Action item: Nothing before the line containing "our innovative platform." should appear; please restate that line and every later line word for word through the end of the listing.

Data for this exercise:
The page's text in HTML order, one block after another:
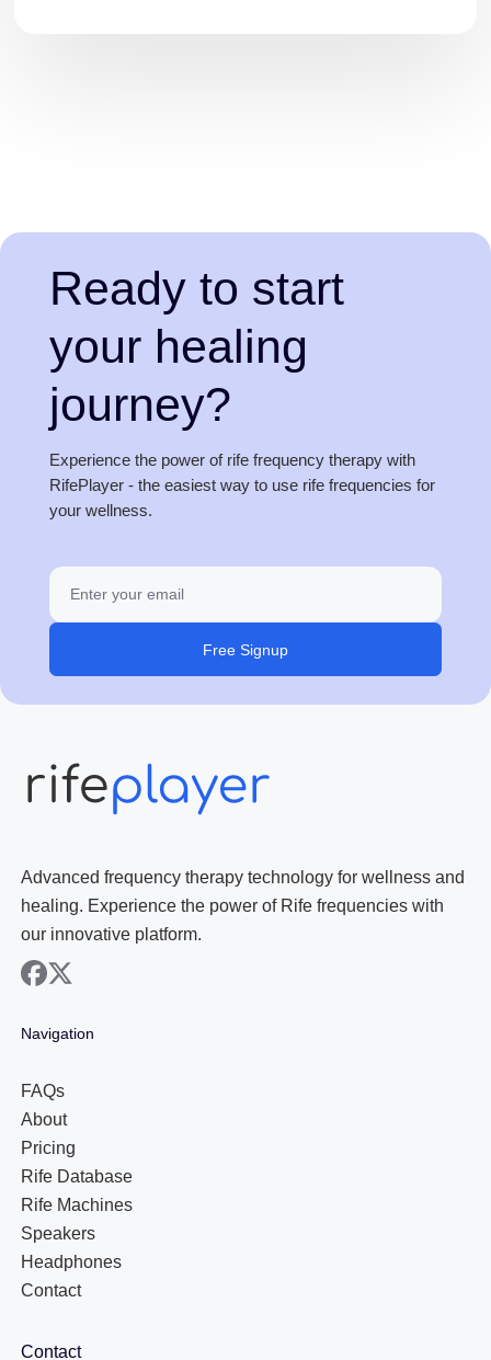
Ready to start
your healing
journey?
Experience the power of rife frequency therapy with
RifePlayer - the easiest way to use rife frequencies for
your wellness.
Free Signup
Advanced frequency therapy technology for wellness and
healing. Experience the power of Rife frequencies with
our innovative platform.
facebook
x
Navigation
FAQs
About
Pricing
Rife Database
Rife Machines
Speakers
Headphones
Contact
Contact

Written answer:
our innovative platform.
facebook
x
Navigation
FAQs
About
Pricing
Rife Database
Rife Machines
Speakers
Headphones
Contact
Contact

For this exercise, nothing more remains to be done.